== Segment start ==

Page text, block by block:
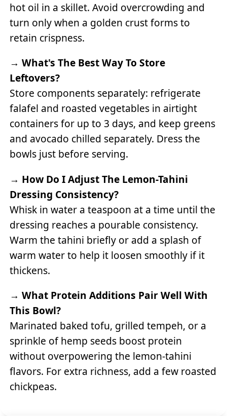
hot oil in a skillet. Avoid overcrowding and
turn only when a golden crust forms to
retain crispness.
→What's The Best Way To Store
Leftovers?
Store components separately: refrigerate
falafel and roasted vegetables in airtight
containers for up to 3 days, and keep greens
and avocado chilled separately. Dress the
bowls just before serving.
→ How Do I Adjust The Lemon-Tahini
Dressing Consistency?
Whisk in water a teaspoon at a time until the
dressing reaches a pourable consistency.
Warm the tahini briefly or add a splash of
warm water to help it loosen smoothly if it
thickens.
→What Protein Additions Pair Well With
This Bowl?
Marinated baked tofu, grilled tempeh, or a
sprinkle of hemp seeds boost protein
without overpowering the lemon-tahini
flavors. For extra richness, add a few roasted
chickpeas.
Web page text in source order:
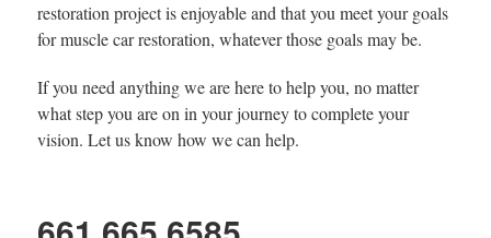
restoration project is enjoyable and that you meet your goals
for muscle car restoration, whatever those goals may be.
If you need anything we are here to help you, no matter
what step you are on in your journey to complete your
vision. Let us know how we can help.
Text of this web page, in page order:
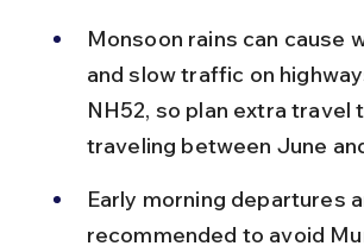
Monsoon rains can cause
and slow traffic on
NH52, so plan extra travel
traveling between June
Early morning departures
recommended to avoid
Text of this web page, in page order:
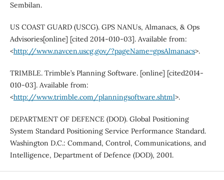
Sembilan.
US COAST GUARD (USCG). GPS NANUs, Almanacs, & Ops
Advisories[online] [cited 2014-010-03]. Available from:
<http://www.navcen.uscg.gov/?pageName=gpsAlmanacs>.
TRIMBLE. Trimble’s Planning Software. [online] [cited2014-
010-03]. Available from:
<http://www.trimble.com/planningsoftware.shtml>.
DEPARTMENT OF DEFENCE (DOD). Global Positioning
System Standard Positioning Service Performance Standard.
Washington D.C.: Command, Control, Communications, and
Intelligence, Department of Defence (DOD), 2001.
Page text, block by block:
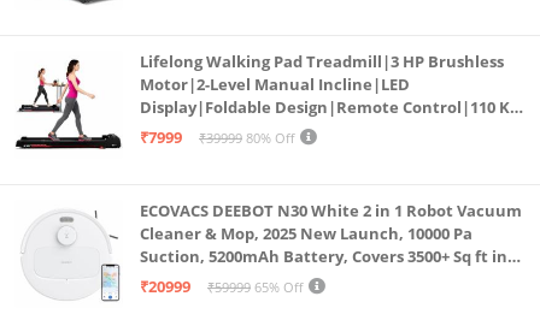
Lifelong Walking Pad Treadmill|3 HP Brushless
Motor|2-Level Manual Incline|LED
Display|Foldable Design|Remote Control|110 Kg
Capacity|8 Km/h Speed|Home Fitness Walking
₹7999 ₹39999 80% Off
ECOVACS DEEBOT N30 White 2 in 1 Robot Vacuum
Cleaner & Mop, 2025 New Launch, 10000 Pa
Suction, 5200mAh Battery, Covers 3500+ Sq ft in
Single Charge, Zero Tangle 2.0 Technology,
₹20999 ₹59999 65% Off
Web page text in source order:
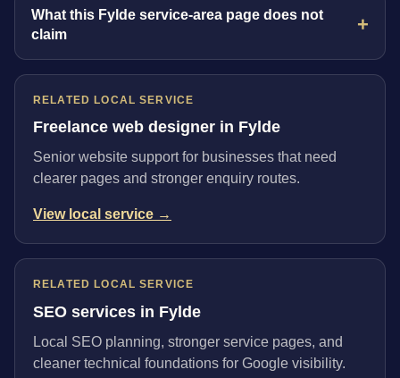
What this Fylde service-area page does not
claim
RELATED LOCAL SERVICE
Freelance web designer in Fylde
Senior website support for businesses that need
clearer pages and stronger enquiry routes.
View local service →
RELATED LOCAL SERVICE
SEO services in Fylde
Local SEO planning, stronger service pages, and
cleaner technical foundations for Google visibility.
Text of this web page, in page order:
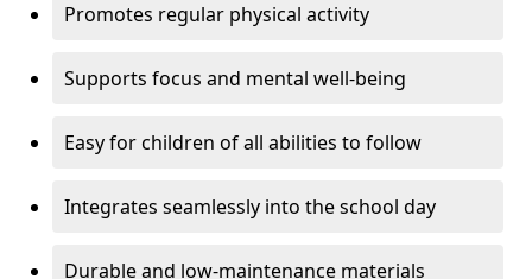
Promotes regular physical activity
Supports focus and mental well-being
Easy for children of all abilities to follow
Integrates seamlessly into the school day
Durable and low-maintenance materials
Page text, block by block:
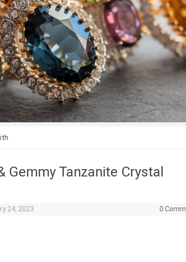
Gemmy Tanzanite Crystal
24, 2023 0
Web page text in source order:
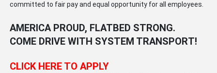
committed to fair pay and equal opportunity for all employees.
AMERICA PROUD, FLATBED STRONG.
COME DRIVE WITH SYSTEM TRANSPORT!
CLICK HERE TO APPLY
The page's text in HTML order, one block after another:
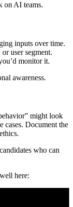
on AI teams.
inputs over time.
user segment.
monitor it.
awareness.
might look
cases. Document the
who can
here:
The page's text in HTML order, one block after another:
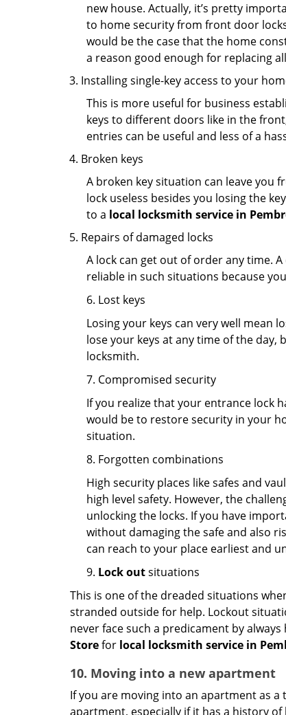
new house. Actually, it’s pretty
to home security from front door
would be the case that the home
a reason good enough for replacing
Installing single-key access to your
This is more useful for business
keys to different doors like in the
entries can be useful and less of a
Broken keys
A broken key situation can leave you
lock useless besides you losing the
to a local locksmith service in
Repairs of damaged locks
A lock can get out of order any time.
reliable in such situations because
6. Lost keys
Losing your keys can very well mean
lose your keys at any time of the
locksmith.
7. Compromised security
If you realize that your entrance lock
would be to restore security in your
situation.
8. Forgotten combinations
High security places like safes and
high level safety. However, the
unlocking the locks. If you have
without damaging the safe and also
can reach to your place earliest and
9. Lock outsituations
This is one of the dreaded situations
stranded outside for help. Lockout
never face such a predicament by
Storefor local locksmith service in
10. Moving into a new apartment
If you are moving into an apartment as a
apartment, especially if it has a history
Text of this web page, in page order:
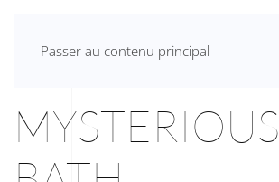
Passer au contenu principal
MYSTERIOUS
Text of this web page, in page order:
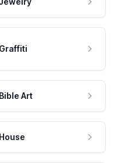
Graffiti
Bible Art
House

== Segment end ==

Problem description. Search the records above for the string "extra". Report each line that has it.

Task answer.
flavors. For extra richness, add a few roasted
NH52, so plan extra travel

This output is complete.